(Stored items)
--------------------
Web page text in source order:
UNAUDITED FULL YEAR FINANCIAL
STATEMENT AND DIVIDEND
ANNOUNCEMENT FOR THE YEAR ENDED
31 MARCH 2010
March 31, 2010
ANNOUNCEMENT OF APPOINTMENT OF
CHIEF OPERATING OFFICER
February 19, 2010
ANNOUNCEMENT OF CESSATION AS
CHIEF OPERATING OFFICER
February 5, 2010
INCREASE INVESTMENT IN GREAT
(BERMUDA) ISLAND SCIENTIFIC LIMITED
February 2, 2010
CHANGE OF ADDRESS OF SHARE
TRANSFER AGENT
--------------------
** TASK TO COMPLETE **
Could you set down each entry above word for word?

** RESULT FOR THIS EXERCISE **
Web page text in source order:
UNAUDITED FULL YEAR FINANCIAL
STATEMENT AND DIVIDEND
ANNOUNCEMENT FOR THE YEAR ENDED
31 MARCH 2010
March 31, 2010
ANNOUNCEMENT OF APPOINTMENT OF
CHIEF OPERATING OFFICER
February 19, 2010
ANNOUNCEMENT OF CESSATION AS
CHIEF OPERATING OFFICER
February 5, 2010
INCREASE INVESTMENT IN GREAT
(BERMUDA) ISLAND SCIENTIFIC LIMITED
February 2, 2010
CHANGE OF ADDRESS OF SHARE
TRANSFER AGENT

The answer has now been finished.